Abstract
Pyridoxine (vitamin B6) protects neurons against neurotoxicity. An excessive release of glutamate is widely considered to be one of the molecular mechanisms of neuronal damage in several neurological diseases. We investigated whether pyridoxine affected glutamate release in rat cerebral cortex nerve terminals (synaptosomes). Pyridoxine inhibited the release of glutamate that was evoked by exposing synaptosomes to the K+ channel blocker 4-aminopyridine (4-AP), and this phenomenon was concentration-dependent. Inhibition of glutamate release by pyridoxine was prevented by the vesicular transporter inhibitor bafilomycin A1, or by chelating intraterminal Ca2+, but was insensitive to DL-threo-β-benzyl-oxyaspartate, a glutamate transporter inhibitor. Pyridoxine did not alter the resting synaptosomal membrane potential or 4-AP-mediated depolarization. Examination of the effect of pyridoxine on cytosolic [Ca2+] revealed that diminution of glutamate release could be attributed to a reduction in voltage-dependent Ca2+ influx. Consistent with this, the pyridoxine-mediated inhibition of glutamate release was completely prevented by blocking the N- and P/Q-type Ca2+ channels, but not by blocking intracellular Ca2+ release or Na+/Ca2+ exchange. Furthermore, the pyridoxine effect on 4-AP-evoked glutamate release was abolished by the protein kinase C (PKC) inhibitors bisindolylmaleimide I (GF109203X) or bisindolylmaleimide IX (Ro318220), and pyridoxine significantly decreased the 4-AP-induced phosphorylation of PKC, PKCα, and myristoylated alanine-rich C kinase substrate. Together, these results suggest that pyridoxine inhibits glutamate release from rat cortical synaptosomes, through the suppression of presynaptic voltage-dependent Ca2+ entry and PKC activity.

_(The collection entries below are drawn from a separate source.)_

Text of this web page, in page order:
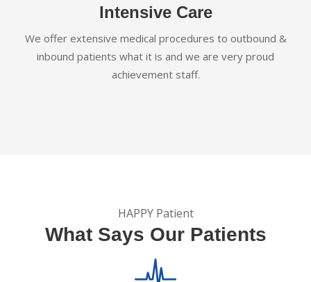
Intensive Care
We offer extensive medical procedures to outbound &
inbound patients what it is and we are very proud
achievement staff.
HAPPY Patient
What Says Our Patients

- VDCC, voltage-dependent Ca2+ channel
- 4-AP, 4-aminopyridine
- [Ca2+]C, cytosolic free Ca2+ concentration
- DiSC3(5), 3',3',3'-dipropylthiadicarbocyanine iodide
- DL-TBOA, DL-threo-β-benzyl-oxy aspartate
- Fura-2-AM, fura-2-acetoxymethyl ester
- GDH, glutamate dehydrogenase
- HBM, HEPES buffer medium
- BSA, bovine serum albumin
- BAPTA-AM, 1,2-bis (2-aminophenoxy)ethane-N,N,N′,N′-tetraacetic acid-acetoxymethyl ester
- ω-CgTX GVIA, ω-conotoxin GVIA
- ω-AgTX IVA, ω-agatoxin IVA
- ω-CgTX MVIIC, ω-conotoxin MVIIC
- MARCKS, myristoylated alanine-rich C kinase substrate
- PKC, protein kinase C
- GF109203X, bisindolylmaleimide I
- Ro318220, bisindolylmaleimide IX
- CGP37157, 7-chloro-5-(2-chloropheny)-1,5-dihydro-4,1-benzothiazepin-2(3H)-one
- PD98059, 2-(2-amino-3-methoxyphenyl)-4H-1-benzopyran-4-one)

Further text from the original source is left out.